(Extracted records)

──────────────────────────────

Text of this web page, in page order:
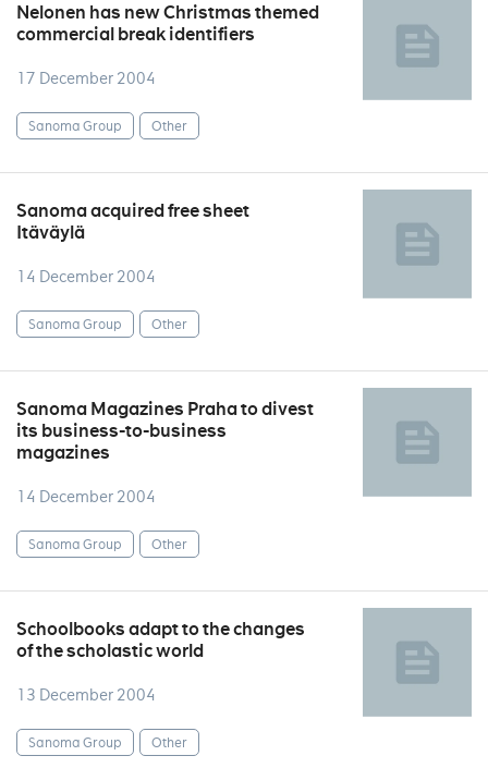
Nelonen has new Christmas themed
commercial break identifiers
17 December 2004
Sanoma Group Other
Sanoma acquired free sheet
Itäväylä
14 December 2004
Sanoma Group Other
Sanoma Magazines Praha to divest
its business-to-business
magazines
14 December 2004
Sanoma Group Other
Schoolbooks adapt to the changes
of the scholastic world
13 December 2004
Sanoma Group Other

──────────────────────────────

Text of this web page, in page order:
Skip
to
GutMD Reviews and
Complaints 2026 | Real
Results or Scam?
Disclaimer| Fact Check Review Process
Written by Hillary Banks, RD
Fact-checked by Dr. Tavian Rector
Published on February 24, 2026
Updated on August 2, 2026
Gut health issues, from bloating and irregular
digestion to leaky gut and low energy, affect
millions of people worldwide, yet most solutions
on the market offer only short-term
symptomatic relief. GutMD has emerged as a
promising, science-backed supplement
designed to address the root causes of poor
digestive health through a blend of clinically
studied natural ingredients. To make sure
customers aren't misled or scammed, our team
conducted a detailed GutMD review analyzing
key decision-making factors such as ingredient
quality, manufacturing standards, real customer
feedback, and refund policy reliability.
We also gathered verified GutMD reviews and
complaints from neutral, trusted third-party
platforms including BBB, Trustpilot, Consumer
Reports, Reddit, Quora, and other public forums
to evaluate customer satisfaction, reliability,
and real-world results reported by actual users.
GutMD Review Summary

──────────────────────────────

List every line above containing the word "from".

▶ RESPONSE AREA:
Gut health issues, from bloating and irregular
complaints from neutral, trusted third-party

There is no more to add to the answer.